Imaging-Based Spatial Transcriptomics: Preprocessing and QC

Jonathan Alles

EVOBYTE Digital Biology

By EVOBYTE Your partner in bioinformatics

You can find the first intro part of the series here.

Introduction

If single‑cell RNA‑seq tells us “who’s in the room,” spatial transcriptomics tells us “where everyone is standing.” In Part 2 of our Introduction to Spatial Transcriptomics Data Analysis series, we focus on imaging‑based spatial transcriptomics preprocessing and quality control. We’ll unpack what is actually measured on the slide, why resolution determines whether you’re observing single cells or mixtures, and how tissue morphology and sample quality can make or break your experiment. We’ll close with a practical example: recognizing a necrotic core and what it means for data quality.

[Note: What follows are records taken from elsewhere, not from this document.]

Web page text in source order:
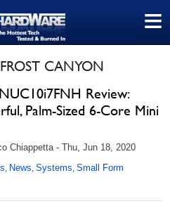
≡
CANYON
Review:
Palm-Sized 6-Core Mini
Chiappetta - Thu, Jun 18, 2020
, News, Systems, Small Form

What imaging‑based spatial transcriptomics really measures

Imaging‑based spatial transcriptomics (often abbreviated ST) detects RNA molecules directly in tissue using microscopy. Methods such as MERFISH and seqFISH+ rely on fluorescent in situ hybridization (ISH) with sequential barcoding and imaging to assign a digital code to each transcript. The result is a cloud of precisely located RNA “spots” at subcellular resolution, which can then be assigned to segmented cells. In contrast, capture array approaches like Visium map gene expression to predefined capture areas on a slide. Those areas, commonly called spots, are around tens of micrometers in diameter and typically collect RNA released from multiple neighboring cells during permeabilization.

Why does resolution matter? Because it decides your unit of analysis. Subcellular ISH resolves individual transcripts and, after segmentation, gives you per‑cell counts with spatial coordinates. Array capture yields expression profiles per spot that may reflect one to many cells, depending on tissue architecture and spot size. In dense tissues such as epithelium or lymphoid organs, a single spot often blends several cell types. In sparse tissues or with very small capture bins (as in high‑definition variants), you may approximate single‑cell resolution. Understanding these constraints upfront will shape every downstream choice, from normalization and clustering to deconvolution and neighborhood analysis.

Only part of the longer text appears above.